(Extracted data entries)
|---|
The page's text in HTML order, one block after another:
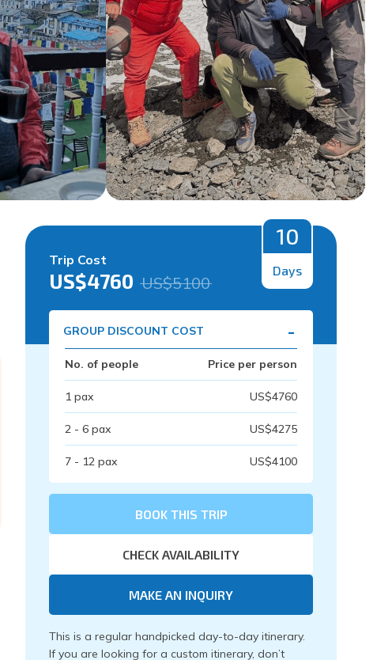
Trip Cost
US$4760 US$5100
10
Days
GROUP DISCOUNT COST -
No. of people Price per person
1 pax US$4760
2 - 6 pax US$4275
7 - 12 pax US$4100
BOOK THIS TRIP
CHECK AVAILABILITY
MAKE AN INQUIRY
This is a regular handpicked day-to-day itinerary.
If you are looking for a custom itinerary, don’t
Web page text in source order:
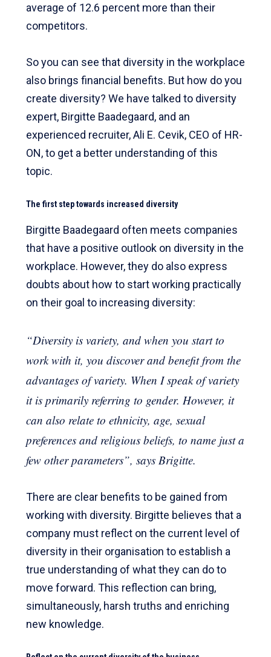
average of 12.6 percent more than their
competitors.
So you can see that diversity in the workplace
also brings financial benefits. But how do you
create diversity? We have talked to diversity
expert, Birgitte Baadegaard, and an
experienced recruiter, Ali E. Cevik, CEO of HR-
ON, to get a better understanding of this
topic.
The first step towards increased diversity
Birgitte Baadegaard often meets companies
that have a positive outlook on diversity in the
workplace. However, they do also express
doubts about how to start working practically
on their goal to increasing diversity:
“Diversity is variety, and when you start to
work with it, you discover and benefit from the
advantages of variety. When I speak of variety
it is primarily referring to gender. However, it
can also relate to ethnicity, age, sexual
preferences and religious beliefs, to name just a
few other parameters”, says Brigitte.
There are clear benefits to be gained from
working with diversity. Birgitte believes that a
company must reflect on the current level of
diversity in their organisation to establish a
true understanding of what they can do to
move forward. This reflection can bring,
simultaneously, harsh truths and enriching
new knowledge.
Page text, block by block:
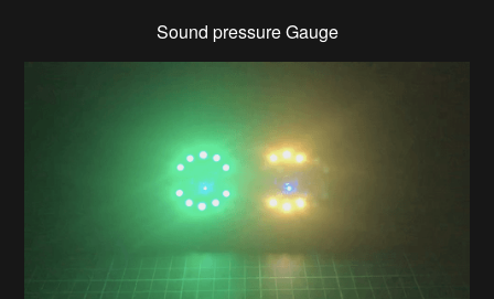
Sound pressure Gauge
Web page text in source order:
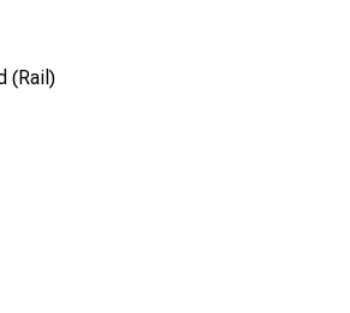
(Rail)
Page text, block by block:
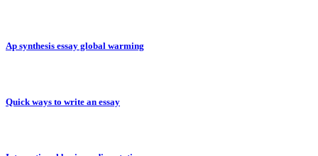
Ap synthesis essay global warming
Quick ways to write an essay
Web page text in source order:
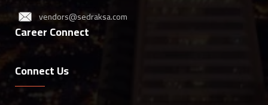
vendors@sedraksa.com
Career Connect
Connect Us
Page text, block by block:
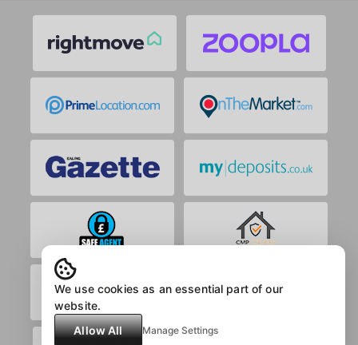
We use cookies as an essential part of our
website.
Allow All
Manage Settings
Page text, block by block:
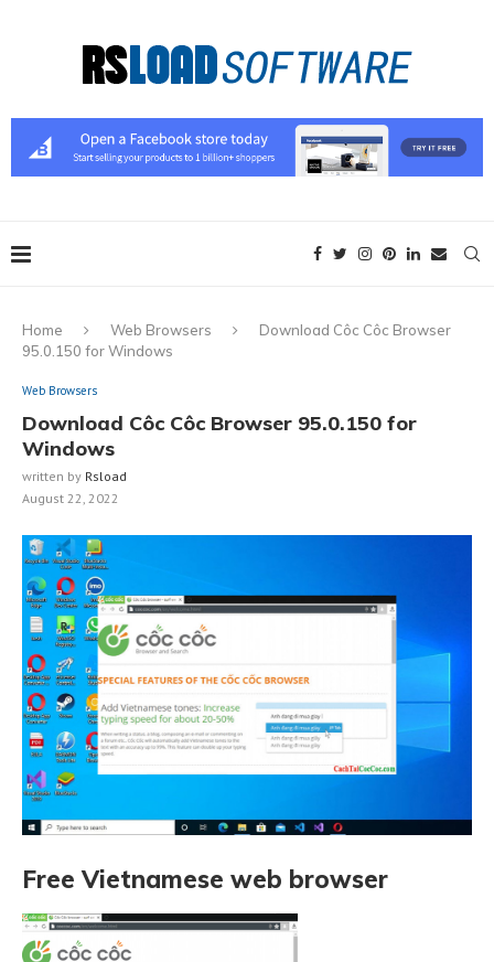
Home Web Browsers
Download Côc Côc Browser
95.0.150 for Windows
Web Browsers
Download Côc Côc Browser 95.0.150 for
Windows
written by Rsload
August 22, 2022
Free Vietnamese web browser
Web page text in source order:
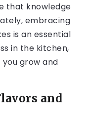
that knowledge
embracing
is an essential
in the kitchen,
grow and
and
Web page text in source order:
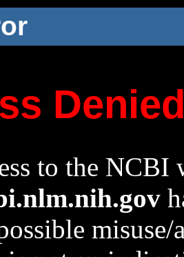
to the NCBI
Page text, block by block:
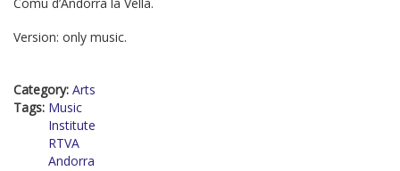
Version: only music.
Category: Arts
Tags: Music
Institute
RTVA
Andorra
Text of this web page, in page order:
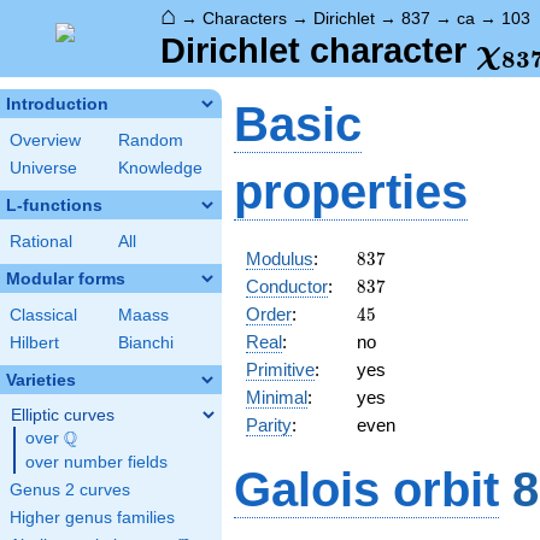
⌂ → Characters → Dirichlet → 837 → ca → 103
Dirichlet character χ83
Introduction
Overview
Random
Universe
Knowledge
L-functions
Rational All
Modular forms
Classical
Maass
Hilbert
Bianchi
Varieties
Elliptic curves
over \Q
Q
over number fields
Genus 2 curves
Higher genus families
Basic
properties
Modulus: 837
837
Conductor: 837
837
Order: 45
45
Real:
no
Primitive:
yes
Minimal:
yes
Parity: even
Galois orbit
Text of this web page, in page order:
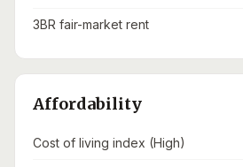
3BR fair-market rent
Affordability
Cost of living index (High)
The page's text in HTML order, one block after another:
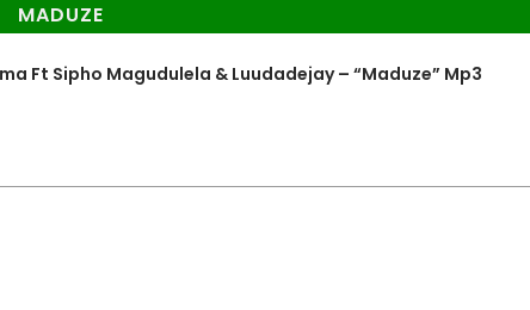
MADUZE
Ft Sipho Magudulela & Luudadejay – “Maduze” Mp3
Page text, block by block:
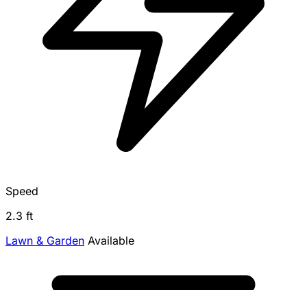
Speed
2.3 ft
Lawn & Garden Available
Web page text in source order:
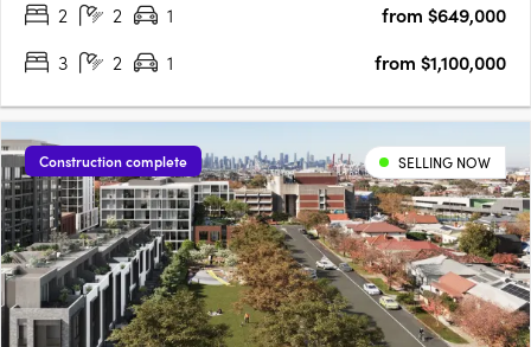
2
2 1
from $649,000
3
2 1 from $1,100,000
Construction complete SELLING NOW
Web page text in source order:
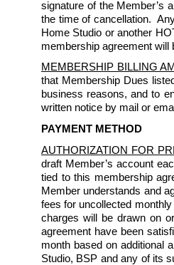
|---|
- [YOUR OBJECTIVE]: Print each entry above verbatim, pictures left out.

- [TASK ANSWER]:
The page's text in HTML order, one block after another:
Trip Cost
US$4760 US$5100
10
Days
GROUP DISCOUNT COST -
No. of people Price per person
1 pax US$4760
2 - 6 pax US$4275
7 - 12 pax US$4100
BOOK THIS TRIP
CHECK AVAILABILITY
MAKE AN INQUIRY
This is a regular handpicked day-to-day itinerary.
If you are looking for a custom itinerary, don’t
Web page text in source order:
average of 12.6 percent more than their
competitors.
So you can see that diversity in the workplace
also brings financial benefits. But how do you
create diversity? We have talked to diversity
expert, Birgitte Baadegaard, and an
experienced recruiter, Ali E. Cevik, CEO of HR-
ON, to get a better understanding of this
topic.
The first step towards increased diversity
Birgitte Baadegaard often meets companies
that have a positive outlook on diversity in the
workplace. However, they do also express
doubts about how to start working practically
on their goal to increasing diversity:
“Diversity is variety, and when you start to
work with it, you discover and benefit from the
advantages of variety. When I speak of variety
it is primarily referring to gender. However, it
can also relate to ethnicity, age, sexual
preferences and religious beliefs, to name just a
few other parameters”, says Brigitte.
There are clear benefits to be gained from
working with diversity. Birgitte believes that a
company must reflect on the current level of
diversity in their organisation to establish a
true understanding of what they can do to
move forward. This reflection can bring,
simultaneously, harsh truths and enriching
new knowledge.
Page text, block by block:
Sound pressure Gauge
Web page text in source order:
(Rail)
Page text, block by block:
Ap synthesis essay global warming
Quick ways to write an essay
Web page text in source order:
vendors@sedraksa.com
Career Connect
Connect Us
Page text, block by block:
We use cookies as an essential part of our
website.
Allow All
Manage Settings
Page text, block by block:
Home Web Browsers
Download Côc Côc Browser
95.0.150 for Windows
Web Browsers
Download Côc Côc Browser 95.0.150 for
Windows
written by Rsload
August 22, 2022
Free Vietnamese web browser
Web page text in source order:
that knowledge
embracing
is an essential
in the kitchen,
grow and
and
Web page text in source order:
to the NCBI
Page text, block by block:
Version: only music.
Category: Arts
Tags: Music
Institute
RTVA
Andorra
Text of this web page, in page order:
⌂ → Characters → Dirichlet → 837 → ca → 103
Dirichlet character χ83
Introduction
Overview
Random
Universe
Knowledge
L-functions
Rational All
Modular forms
Classical
Maass
Hilbert
Bianchi
Varieties
Elliptic curves
over \Q
Q
over number fields
Genus 2 curves
Higher genus families
Basic
properties
Modulus: 837
837
Conductor: 837
837
Order: 45
45
Real:
no
Primitive:
yes
Minimal:
yes
Parity: even
Galois orbit
Text of this web page, in page order:
3BR fair-market rent
Affordability
Cost of living index (High)
The page's text in HTML order, one block after another:
MADUZE
Ft Sipho Magudulela & Luudadejay – “Maduze” Mp3
Page text, block by block:
Speed
2.3 ft
Lawn & Garden Available
Web page text in source order:
2
2 1
from $649,000
3
2 1 from $1,100,000
Construction complete SELLING NOW
Web page text in source order:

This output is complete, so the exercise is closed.